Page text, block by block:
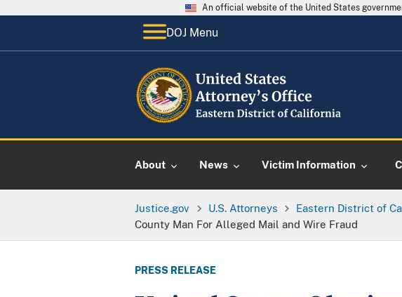
An official website of the United States
DOJ Menu
About News Victim Information
Justice.gov U.S. Attorneys Eastern District of
County Man For Alleged Mail and Wire Fraud
PRESS RELEASE
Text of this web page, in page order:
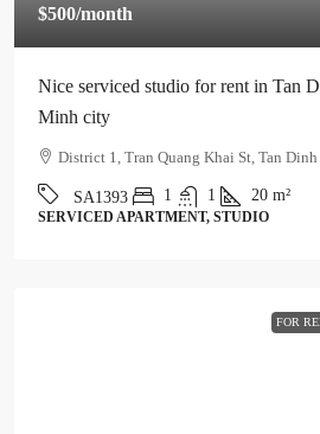
$500/month
Nice serviced studio for rent in Tan
Minh city
District 1, Tran Quang Khai St, Tan Dinh
SA1393 1 1 20 m²
SERVICED APARTMENT, STUDIO
FOR
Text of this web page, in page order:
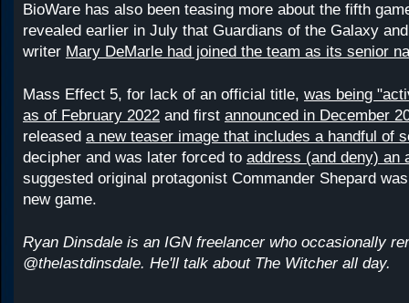
BioWare has also been teasing more about the fifth
revealed earlier in July that Guardians of the Galaxy
writer Mary DeMarle had joined the team as its senior
Mass Effect 5, for lack of an official title, was being
as of February 2022 and first announced in December
released a new teaser image that includes a handful of
decipher and was later forced to address (and deny) an
suggested original protagonist Commander Shepard
new game.
Ryan Dinsdale is an IGN freelancer who occasionally
@thelastdinsdale. He'll talk about The Witcher all day.
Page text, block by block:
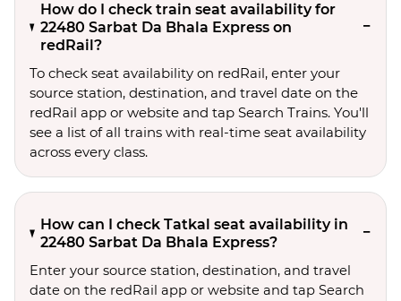
How do I check train seat availability for
22480 Sarbat Da Bhala Express on
redRail?
To check seat availability on redRail, enter your
source station, destination, and travel date on the
redRail app or website and tap Search Trains. You'll
see a list of all trains with real-time seat availability
across every class.
How can I check Tatkal seat availability in
22480 Sarbat Da Bhala Express?
Enter your source station, destination, and travel
date on the redRail app or website and tap Search
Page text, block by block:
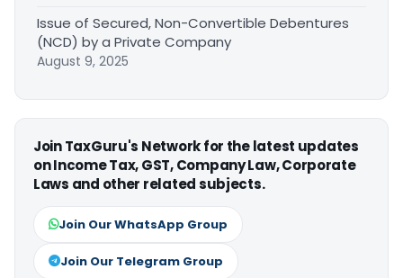
Issue of Secured, Non-Convertible Debentures
(NCD) by a Private Company
August 9, 2025
Join TaxGuru's Network for the latest updates
on Income Tax, GST, Company Law, Corporate
Laws and other related subjects.
Join Our WhatsApp Group
Join Our Telegram Group
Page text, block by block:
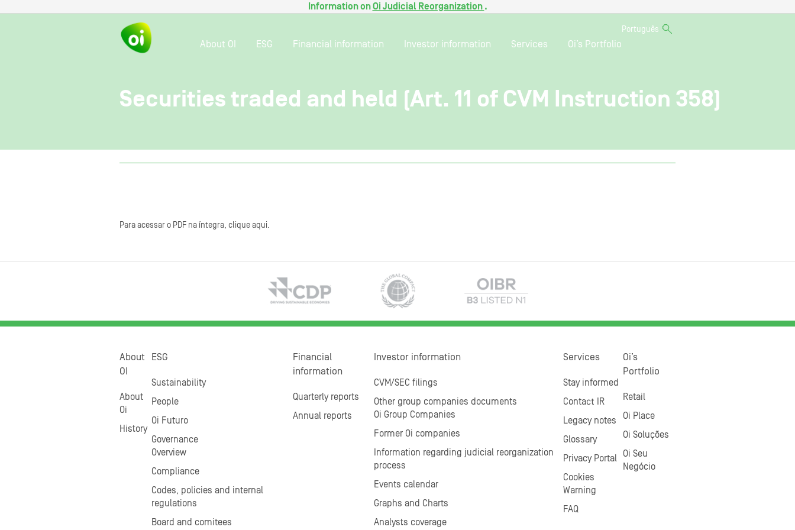
Information onOi Judicial Reorganization .
Português
About OI ESG Financial information Investor information Services Oi’s Portfolio
Securities traded and held (Art. 11 of CVM Instruction 358)
Para acessar o PDF na íntegra, clique aqui.
About
OI
About
Oi
History
ESG
Sustainability
People
Oi Futuro
Governance
Overview
Compliance
Codes, policies and internal
regulations
Board and comitees
Financial
information
Quarterly reports
Annual reports
Investor information
CVM/SEC filings
Other group companies documents
Oi Group Companies
Former Oi companies
Information regarding judicial reorganization
process
Events calendar
Graphs and Charts
Analysts coverage
Services
Stay informed
Contact IR
Legacy notes
Glossary
Privacy Portal
Cookies
Warning
FAQ
Oi’s
Portfolio
Retail
Oi Place
Oi Soluções
Oi Seu
Negócio
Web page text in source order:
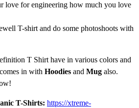
love for engineering how much you love
T-shirt and do some photoshoots with
T Shirt have in various colors and
in with Hoodies and Mug also.
T-Shirts: https://xtreme-
========
What you will do:
In copying the listing, reproduce each line exactly and omit the pictures.

Response for this exercise:
Page text, block by block:
An official website of the United States
DOJ Menu
About News Victim Information
Justice.gov U.S. Attorneys Eastern District of
County Man For Alleged Mail and Wire Fraud
PRESS RELEASE
Text of this web page, in page order:
$500/month
Nice serviced studio for rent in Tan
Minh city
District 1, Tran Quang Khai St, Tan Dinh
SA1393 1 1 20 m²
SERVICED APARTMENT, STUDIO
FOR
Text of this web page, in page order:
BioWare has also been teasing more about the fifth
revealed earlier in July that Guardians of the Galaxy
writer Mary DeMarle had joined the team as its senior
Mass Effect 5, for lack of an official title, was being
as of February 2022 and first announced in December
released a new teaser image that includes a handful of
decipher and was later forced to address (and deny) an
suggested original protagonist Commander Shepard
new game.
Ryan Dinsdale is an IGN freelancer who occasionally
@thelastdinsdale. He'll talk about The Witcher all day.
Page text, block by block:
How do I check train seat availability for
22480 Sarbat Da Bhala Express on
redRail?
To check seat availability on redRail, enter your
source station, destination, and travel date on the
redRail app or website and tap Search Trains. You'll
see a list of all trains with real-time seat availability
across every class.
How can I check Tatkal seat availability in
22480 Sarbat Da Bhala Express?
Enter your source station, destination, and travel
date on the redRail app or website and tap Search
Page text, block by block:
Issue of Secured, Non-Convertible Debentures
(NCD) by a Private Company
August 9, 2025
Join TaxGuru's Network for the latest updates
on Income Tax, GST, Company Law, Corporate
Laws and other related subjects.
Join Our WhatsApp Group
Join Our Telegram Group
Page text, block by block:
Information onOi Judicial Reorganization .
Português
About OI ESG Financial information Investor information Services Oi’s Portfolio
Securities traded and held (Art. 11 of CVM Instruction 358)
Para acessar o PDF na íntegra, clique aqui.
About
OI
About
Oi
History
ESG
Sustainability
People
Oi Futuro
Governance
Overview
Compliance
Codes, policies and internal
regulations
Board and comitees
Financial
information
Quarterly reports
Annual reports
Investor information
CVM/SEC filings
Other group companies documents
Oi Group Companies
Former Oi companies
Information regarding judicial reorganization
process
Events calendar
Graphs and Charts
Analysts coverage
Services
Stay informed
Contact IR
Legacy notes
Glossary
Privacy Portal
Cookies
Warning
FAQ
Oi’s
Portfolio
Retail
Oi Place
Oi Soluções
Oi Seu
Negócio
Web page text in source order:
love for engineering how much you love
T-shirt and do some photoshoots with
T Shirt have in various colors and
in with Hoodies and Mug also.
T-Shirts: https://xtreme-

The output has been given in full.